O incentivo santo

Aberta a sessão de fraternidade em casa de Pedro, Tadeu clamou, irritado, contra as
próprias fraquezas, asseverando perante o Mestre:
— Como ensinar a verdade se ainda me sinto inclinado à mentira? Com que títulos
transmitir o bem, quando ainda me reconheço arraigado ao mal? Como exaltar a espiritualidade
divina, se a animalidade grita mais alto em minha própria natureza?
O companheiro não formulava semelhantes perguntas por espírito de desespero ou desânimo,
mas sim pela enorme paixão do bem que lhe tomava o íntimo, a observar pela inflexão
de amargura com que sublinhava as palavras.

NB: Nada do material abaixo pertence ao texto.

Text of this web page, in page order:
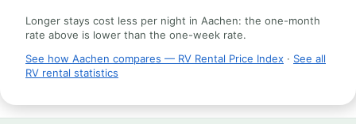
Longer stays cost less per night in Aachen: the one-month
rate above is lower than the one-week rate.
See how Aachen compares — RV Rental Price Index · See all
RV rental statistics
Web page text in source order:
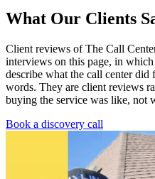
What Our Clients
Client reviews of The Call
interviews on this page, in
describe what the call center
words. They are client reviews
buying the service was like, not
Book a discovery call
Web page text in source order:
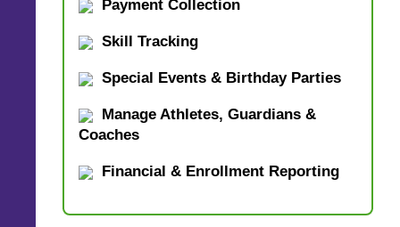
Payment Collection
Skill Tracking
Special Events & Birthday Parties
Manage Athletes, Guardians &
Coaches
Financial & Enrollment Reporting
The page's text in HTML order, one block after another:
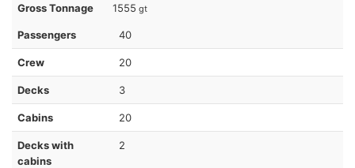
Gross Tonnage 1555 gt
Passengers 40
Crew 20
Decks 3
Cabins 20
Decks with
cabins
2
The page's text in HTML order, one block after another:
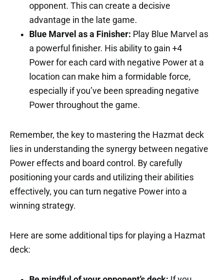
opponent. This can create a decisive
advantage in the late game.
Blue Marvel as a Finisher: Play Blue Marvel as
a powerful finisher. His ability to gain +4
Power for each card with negative Power at a
location can make him a formidable force,
especially if you’ve been spreading negative
Power throughout the game.
Remember, the key to mastering the Hazmat deck
lies in understanding the synergy between negative
Power effects and board control. By carefully
positioning your cards and utilizing their abilities
effectively, you can turn negative Power into a
winning strategy.
Here are some additional tips for playing a Hazmat
deck:
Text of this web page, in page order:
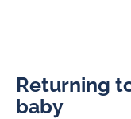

Entendendo-lhe a mágoa, Jesus falou, condescendente:
— Um santo aprendiz da Lei, desses que se consagram fielmente à Verdade, chamado
pelo Senhor aos trabalhos da profecia entre os homens, mantinha-se na profissão de mercador
de remédios, transportando ervas e xaropes curativos, da cidade para os campos, utilizando-se
para isso de um jumento caprichoso e inconstante, quando, refletindo sobre os defeitos de que
se via portador, passou a entristecer-se profundamente. Concluiu que não lhe cabia colaborar
nas revelações do Céu, pelo estado de impureza íntima, e fez-se mudo. Atendia às obrigações
de protetor dos doentes, mas recusava-se a instruir as criaturas, na Divina Palavra, não obstante
as requisições do povo que já lhe conhecia os dotes de inteligência e inspiração.
Sentido, porém, que a Celeste Vontade o constrangia ao desempenho da tarefa e reparando
que os seus conflitos mentais se tornavam cada vez mais esmagadores, certa noite, depois
de abundantes lágrimas, suplicou esclarecimento ao Todo-Poderoso.
Sonhou, então, que um anjo vinha encontrá-lo em suas lides de mercador. Viu-se cavalgando
o voluntarioso jumento, vergado ao peso de preciosa carga, em verdejante caminho,
quando o emissário divino o interpelou, com bondade, em seguida às saudações habituais:
— Meu amigo, sabes quantos coices desferiu hoje este animal?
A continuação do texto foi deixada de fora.